*** Opening of Data listing ***

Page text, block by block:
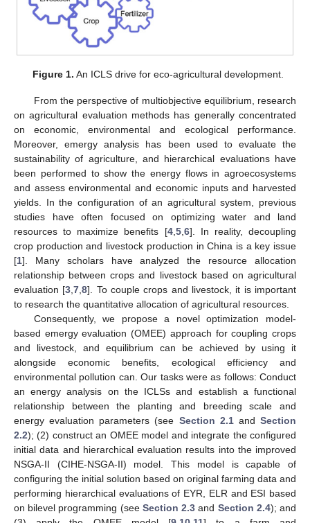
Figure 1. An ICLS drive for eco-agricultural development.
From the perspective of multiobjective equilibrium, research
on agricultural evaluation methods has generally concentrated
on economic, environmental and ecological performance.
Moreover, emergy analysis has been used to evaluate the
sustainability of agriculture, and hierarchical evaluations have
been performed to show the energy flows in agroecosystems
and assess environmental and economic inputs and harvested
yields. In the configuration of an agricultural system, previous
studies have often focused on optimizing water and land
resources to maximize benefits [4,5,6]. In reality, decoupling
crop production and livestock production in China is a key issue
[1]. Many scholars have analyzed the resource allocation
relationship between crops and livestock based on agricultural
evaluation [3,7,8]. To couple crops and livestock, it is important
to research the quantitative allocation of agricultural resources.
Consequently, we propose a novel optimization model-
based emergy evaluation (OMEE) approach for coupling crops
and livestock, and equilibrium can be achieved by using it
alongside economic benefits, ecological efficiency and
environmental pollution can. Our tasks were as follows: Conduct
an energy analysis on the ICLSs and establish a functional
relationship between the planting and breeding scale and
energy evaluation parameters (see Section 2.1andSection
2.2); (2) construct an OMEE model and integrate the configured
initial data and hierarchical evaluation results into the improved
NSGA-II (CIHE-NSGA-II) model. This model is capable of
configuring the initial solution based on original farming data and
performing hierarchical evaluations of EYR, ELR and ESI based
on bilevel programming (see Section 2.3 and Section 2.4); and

*** Close of Data listing ***

(Problem to work on): Print, from the entries above, the line with "been performed to", the line with "an energy analysis" and all lines between them, exactly and with nothing else.

(The answer):
been performed to show the energy flows in agroecosystems
and assess environmental and economic inputs and harvested
yields. In the configuration of an agricultural system, previous
studies have often focused on optimizing water and land
resources to maximize benefits [4,5,6]. In reality, decoupling
crop production and livestock production in China is a key issue
[1]. Many scholars have analyzed the resource allocation
relationship between crops and livestock based on agricultural
evaluation [3,7,8]. To couple crops and livestock, it is important
to research the quantitative allocation of agricultural resources.
Consequently, we propose a novel optimization model-
based emergy evaluation (OMEE) approach for coupling crops
and livestock, and equilibrium can be achieved by using it
alongside economic benefits, ecological efficiency and
environmental pollution can. Our tasks were as follows: Conduct
an energy analysis on the ICLSs and establish a functional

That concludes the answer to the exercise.